Evaporación


Evaporación

Evaporación, fenómeno en aumento

La evaporación es un tipo de vaporización de un líquido que se produce sólo en la superficie del líquido. El otro tipo de vaporización es la ebullición, que se produce en toda la masa del líquido. La evaporación es también parte del ciclo del agua y la ebullición no.
En promedio, las moléculas en un vaso de agua no tienen energía suficiente para escapar del líquido. Con suficiente calor, el líquido se convertiría en vapor rápidamente (ebullición). Cuando las moléculas chocan, la transferencia de energía entre sí les permite escapar.

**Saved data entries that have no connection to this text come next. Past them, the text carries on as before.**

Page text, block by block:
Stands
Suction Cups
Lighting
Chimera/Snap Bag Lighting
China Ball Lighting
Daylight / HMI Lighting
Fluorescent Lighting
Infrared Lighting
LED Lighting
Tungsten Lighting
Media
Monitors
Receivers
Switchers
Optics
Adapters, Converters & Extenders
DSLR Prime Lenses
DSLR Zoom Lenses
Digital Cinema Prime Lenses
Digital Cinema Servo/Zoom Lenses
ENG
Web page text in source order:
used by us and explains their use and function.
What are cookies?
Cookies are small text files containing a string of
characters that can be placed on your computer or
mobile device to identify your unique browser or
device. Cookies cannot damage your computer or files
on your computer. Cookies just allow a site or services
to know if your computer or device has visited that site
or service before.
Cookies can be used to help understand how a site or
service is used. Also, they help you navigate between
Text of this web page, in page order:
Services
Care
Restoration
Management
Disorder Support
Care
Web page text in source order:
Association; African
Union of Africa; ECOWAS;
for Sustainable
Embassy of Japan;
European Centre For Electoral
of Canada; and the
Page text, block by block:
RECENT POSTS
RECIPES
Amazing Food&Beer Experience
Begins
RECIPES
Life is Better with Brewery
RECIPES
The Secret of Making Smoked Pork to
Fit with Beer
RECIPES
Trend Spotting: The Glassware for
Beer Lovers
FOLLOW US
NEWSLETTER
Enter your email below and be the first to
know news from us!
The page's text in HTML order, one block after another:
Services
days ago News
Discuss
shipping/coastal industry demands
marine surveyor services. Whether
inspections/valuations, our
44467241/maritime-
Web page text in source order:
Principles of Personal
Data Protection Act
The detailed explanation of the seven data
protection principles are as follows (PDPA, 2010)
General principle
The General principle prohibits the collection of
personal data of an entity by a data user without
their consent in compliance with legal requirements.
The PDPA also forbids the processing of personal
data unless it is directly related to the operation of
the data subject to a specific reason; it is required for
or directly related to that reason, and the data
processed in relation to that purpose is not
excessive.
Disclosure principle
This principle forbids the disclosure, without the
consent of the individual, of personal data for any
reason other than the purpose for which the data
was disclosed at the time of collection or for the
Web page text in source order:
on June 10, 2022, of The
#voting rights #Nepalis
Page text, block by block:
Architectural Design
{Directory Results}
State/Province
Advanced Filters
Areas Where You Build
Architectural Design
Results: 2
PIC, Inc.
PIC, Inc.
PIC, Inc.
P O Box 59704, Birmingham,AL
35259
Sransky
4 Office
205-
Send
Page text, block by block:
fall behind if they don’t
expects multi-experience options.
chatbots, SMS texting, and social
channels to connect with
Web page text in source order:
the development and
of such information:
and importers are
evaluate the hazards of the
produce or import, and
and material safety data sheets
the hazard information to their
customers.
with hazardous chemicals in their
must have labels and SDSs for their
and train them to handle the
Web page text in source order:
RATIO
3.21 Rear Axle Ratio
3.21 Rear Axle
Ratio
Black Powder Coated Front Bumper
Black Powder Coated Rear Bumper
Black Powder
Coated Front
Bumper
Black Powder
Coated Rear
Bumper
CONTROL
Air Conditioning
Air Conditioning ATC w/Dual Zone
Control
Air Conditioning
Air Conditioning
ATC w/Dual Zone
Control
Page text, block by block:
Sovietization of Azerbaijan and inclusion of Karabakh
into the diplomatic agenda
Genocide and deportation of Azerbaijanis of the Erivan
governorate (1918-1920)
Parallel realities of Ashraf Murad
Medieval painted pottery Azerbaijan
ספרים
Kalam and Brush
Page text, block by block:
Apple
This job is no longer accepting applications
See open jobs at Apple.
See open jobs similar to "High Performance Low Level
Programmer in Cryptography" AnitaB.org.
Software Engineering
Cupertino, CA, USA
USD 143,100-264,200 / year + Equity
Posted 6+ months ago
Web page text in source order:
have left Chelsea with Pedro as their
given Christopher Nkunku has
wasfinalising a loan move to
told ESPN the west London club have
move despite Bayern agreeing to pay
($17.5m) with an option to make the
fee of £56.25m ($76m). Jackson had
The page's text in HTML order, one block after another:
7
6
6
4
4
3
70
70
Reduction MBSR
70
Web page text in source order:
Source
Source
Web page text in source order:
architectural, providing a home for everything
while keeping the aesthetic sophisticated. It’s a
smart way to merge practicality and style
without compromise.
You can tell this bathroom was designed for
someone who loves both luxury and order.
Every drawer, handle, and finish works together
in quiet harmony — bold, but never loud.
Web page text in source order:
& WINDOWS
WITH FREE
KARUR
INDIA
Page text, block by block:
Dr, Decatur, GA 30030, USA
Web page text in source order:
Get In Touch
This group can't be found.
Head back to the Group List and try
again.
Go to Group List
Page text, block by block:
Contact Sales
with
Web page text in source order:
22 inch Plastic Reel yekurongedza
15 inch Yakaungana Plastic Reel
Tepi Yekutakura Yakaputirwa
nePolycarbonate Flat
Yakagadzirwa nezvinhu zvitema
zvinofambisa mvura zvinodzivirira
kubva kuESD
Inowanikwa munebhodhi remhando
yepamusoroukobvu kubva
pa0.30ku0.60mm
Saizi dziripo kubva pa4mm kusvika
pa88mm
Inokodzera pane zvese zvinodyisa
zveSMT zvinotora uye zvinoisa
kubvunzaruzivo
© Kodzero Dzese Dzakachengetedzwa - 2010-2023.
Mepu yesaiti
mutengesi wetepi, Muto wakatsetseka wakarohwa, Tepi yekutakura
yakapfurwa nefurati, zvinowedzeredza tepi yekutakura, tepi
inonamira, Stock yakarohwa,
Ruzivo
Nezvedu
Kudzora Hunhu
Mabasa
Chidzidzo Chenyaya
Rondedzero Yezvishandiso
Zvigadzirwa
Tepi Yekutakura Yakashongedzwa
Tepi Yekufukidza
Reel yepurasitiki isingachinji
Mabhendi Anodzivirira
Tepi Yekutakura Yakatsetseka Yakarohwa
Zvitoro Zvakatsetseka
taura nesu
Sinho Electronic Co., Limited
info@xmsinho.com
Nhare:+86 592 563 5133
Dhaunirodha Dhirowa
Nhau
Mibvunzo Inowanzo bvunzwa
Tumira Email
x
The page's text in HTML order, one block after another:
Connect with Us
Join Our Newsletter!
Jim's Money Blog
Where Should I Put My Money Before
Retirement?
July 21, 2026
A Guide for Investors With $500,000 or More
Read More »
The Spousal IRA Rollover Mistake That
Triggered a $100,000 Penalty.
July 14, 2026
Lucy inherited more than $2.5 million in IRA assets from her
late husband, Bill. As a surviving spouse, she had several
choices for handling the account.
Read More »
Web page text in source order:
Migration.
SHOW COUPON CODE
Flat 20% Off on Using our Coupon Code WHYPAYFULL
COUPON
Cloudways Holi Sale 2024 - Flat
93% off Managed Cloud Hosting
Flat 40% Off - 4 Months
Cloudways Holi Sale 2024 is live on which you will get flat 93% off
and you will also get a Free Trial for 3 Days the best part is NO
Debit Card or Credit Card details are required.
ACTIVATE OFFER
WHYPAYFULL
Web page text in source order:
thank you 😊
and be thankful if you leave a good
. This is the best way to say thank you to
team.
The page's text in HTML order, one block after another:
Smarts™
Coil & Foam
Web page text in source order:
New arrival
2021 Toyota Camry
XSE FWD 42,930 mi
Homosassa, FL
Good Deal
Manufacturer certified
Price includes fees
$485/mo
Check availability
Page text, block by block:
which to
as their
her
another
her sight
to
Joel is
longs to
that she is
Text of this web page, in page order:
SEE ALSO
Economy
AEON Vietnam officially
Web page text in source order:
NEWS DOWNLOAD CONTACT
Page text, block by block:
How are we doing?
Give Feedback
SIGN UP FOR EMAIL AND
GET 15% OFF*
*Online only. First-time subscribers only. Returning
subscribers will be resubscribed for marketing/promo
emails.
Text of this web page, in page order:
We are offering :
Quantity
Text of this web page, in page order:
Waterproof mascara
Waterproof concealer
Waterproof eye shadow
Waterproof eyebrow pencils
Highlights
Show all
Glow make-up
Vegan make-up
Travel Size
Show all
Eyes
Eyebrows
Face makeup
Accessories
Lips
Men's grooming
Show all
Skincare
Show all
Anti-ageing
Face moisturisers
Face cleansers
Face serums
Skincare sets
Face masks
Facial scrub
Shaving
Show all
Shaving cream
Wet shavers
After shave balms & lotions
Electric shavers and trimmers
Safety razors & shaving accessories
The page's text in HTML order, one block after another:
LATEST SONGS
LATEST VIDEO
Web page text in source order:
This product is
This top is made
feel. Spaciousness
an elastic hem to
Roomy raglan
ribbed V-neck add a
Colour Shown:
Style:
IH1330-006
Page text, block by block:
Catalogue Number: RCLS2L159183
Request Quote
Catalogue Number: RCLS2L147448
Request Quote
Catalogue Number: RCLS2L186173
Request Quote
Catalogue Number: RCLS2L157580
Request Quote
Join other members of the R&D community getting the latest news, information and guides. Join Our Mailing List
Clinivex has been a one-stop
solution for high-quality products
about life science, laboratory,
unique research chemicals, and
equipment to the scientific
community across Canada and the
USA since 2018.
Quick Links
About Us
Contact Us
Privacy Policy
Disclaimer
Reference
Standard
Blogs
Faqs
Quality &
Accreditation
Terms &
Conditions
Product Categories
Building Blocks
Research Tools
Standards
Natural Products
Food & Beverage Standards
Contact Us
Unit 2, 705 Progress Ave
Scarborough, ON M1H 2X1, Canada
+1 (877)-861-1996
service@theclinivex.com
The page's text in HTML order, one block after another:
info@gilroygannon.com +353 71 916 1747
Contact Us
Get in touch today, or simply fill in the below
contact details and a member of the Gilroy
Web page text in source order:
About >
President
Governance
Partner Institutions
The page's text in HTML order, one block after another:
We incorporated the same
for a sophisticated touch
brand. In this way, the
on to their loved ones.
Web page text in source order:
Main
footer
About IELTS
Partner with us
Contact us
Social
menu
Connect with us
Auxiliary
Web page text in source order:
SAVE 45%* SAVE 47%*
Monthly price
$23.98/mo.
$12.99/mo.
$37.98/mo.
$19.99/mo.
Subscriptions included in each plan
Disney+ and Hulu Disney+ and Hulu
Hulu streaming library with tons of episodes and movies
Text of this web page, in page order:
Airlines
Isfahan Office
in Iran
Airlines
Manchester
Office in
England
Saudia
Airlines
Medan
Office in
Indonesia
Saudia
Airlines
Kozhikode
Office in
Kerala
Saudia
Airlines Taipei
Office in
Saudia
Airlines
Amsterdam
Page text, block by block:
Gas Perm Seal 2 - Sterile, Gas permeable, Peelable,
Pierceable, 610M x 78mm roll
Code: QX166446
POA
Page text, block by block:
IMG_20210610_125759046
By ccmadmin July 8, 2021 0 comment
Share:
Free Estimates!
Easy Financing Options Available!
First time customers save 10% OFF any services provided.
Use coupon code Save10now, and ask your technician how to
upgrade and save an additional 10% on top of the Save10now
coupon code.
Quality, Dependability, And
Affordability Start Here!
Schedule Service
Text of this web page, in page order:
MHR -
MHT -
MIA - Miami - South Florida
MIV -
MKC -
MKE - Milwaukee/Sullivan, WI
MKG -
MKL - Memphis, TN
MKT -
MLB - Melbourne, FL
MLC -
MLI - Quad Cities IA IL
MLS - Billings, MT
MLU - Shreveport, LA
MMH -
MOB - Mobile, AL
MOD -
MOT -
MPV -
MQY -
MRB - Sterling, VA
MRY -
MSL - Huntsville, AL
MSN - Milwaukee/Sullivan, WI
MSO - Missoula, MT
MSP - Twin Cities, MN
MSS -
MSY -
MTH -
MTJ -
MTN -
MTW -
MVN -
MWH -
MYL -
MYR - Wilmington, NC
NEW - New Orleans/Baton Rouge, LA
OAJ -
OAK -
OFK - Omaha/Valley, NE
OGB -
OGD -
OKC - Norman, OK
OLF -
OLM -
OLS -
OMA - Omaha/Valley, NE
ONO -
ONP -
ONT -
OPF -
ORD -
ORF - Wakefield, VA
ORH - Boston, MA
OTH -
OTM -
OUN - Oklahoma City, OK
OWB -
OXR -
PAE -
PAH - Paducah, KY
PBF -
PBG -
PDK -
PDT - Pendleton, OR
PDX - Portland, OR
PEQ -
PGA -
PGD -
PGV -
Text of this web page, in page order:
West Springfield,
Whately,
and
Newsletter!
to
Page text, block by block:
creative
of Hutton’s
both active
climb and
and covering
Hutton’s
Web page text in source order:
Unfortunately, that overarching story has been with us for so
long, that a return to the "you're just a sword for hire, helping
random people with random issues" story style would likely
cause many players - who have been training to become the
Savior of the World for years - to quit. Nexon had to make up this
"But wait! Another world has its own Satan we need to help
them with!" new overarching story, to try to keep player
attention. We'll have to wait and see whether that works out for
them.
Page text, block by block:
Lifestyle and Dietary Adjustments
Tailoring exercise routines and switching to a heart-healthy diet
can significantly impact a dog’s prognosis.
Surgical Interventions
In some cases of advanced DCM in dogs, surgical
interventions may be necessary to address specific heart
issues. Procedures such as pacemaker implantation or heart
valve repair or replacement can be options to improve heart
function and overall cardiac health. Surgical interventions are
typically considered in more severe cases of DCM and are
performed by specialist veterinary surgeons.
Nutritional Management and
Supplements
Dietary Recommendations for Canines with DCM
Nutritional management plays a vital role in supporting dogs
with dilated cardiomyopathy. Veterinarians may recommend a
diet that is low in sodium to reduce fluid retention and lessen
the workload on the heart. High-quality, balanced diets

Los líquidos que no ebullicionan visiblemente a una determinada temperatura (por ejemplo, aceite de cocina a temperatura ambiente) tienen moléculas que no tienden a la transferencia de energía entre sí en un patrón de frecuencia suficientemente fuerte para convertirse en vapor. Sin embargo, estos líquidos se evaporan. Es sólo que el proceso es mucho más lento y por lo tanto considerablemente menos visible.
La evaporación es una parte esencial del ciclo del agua. La energía solar provoca la evaporación del agua de los océanos, lagos, la humedad en el suelo, y otras fuentes de agua. En la hidrología, la evaporación se produce cuando la superficie del líquido está expuesta, permitiendo que las moléculas de escapar y formar vapor de agua, este vapor puede levantarse y se forman las nubes.

Equilibrio de la evaporación

Si la evaporación se lleva a cabo en un recipiente cerrado, las moléculas que se escapan se acumulan en forma de vapor sobre el líquido. Muchas de las moléculas vuelven al líquido. Cuando el proceso de salir y regresar alcanza un equilibrio, el vapor se dice que está “saturado”, y ningún otro cambio en cualquier propiedad (presión, densidad, temperatura) se va a producir.
Para un sistema que consta de vapor y líquido como sustancias pura, este estado de equilibrio está directamente relacionado con la presión de vapor de la sustancia.
La capacidad de una molécula de un líquido de evaporarse se basa en gran medida en la cantidad de energía cinética que una partícula individual puede poseer. Incluso a temperaturas más bajas, las moléculas individuales de un líquido pueden evaporarse si tienen que de la cantidad mínima de energía cinética necesaria para la evaporación.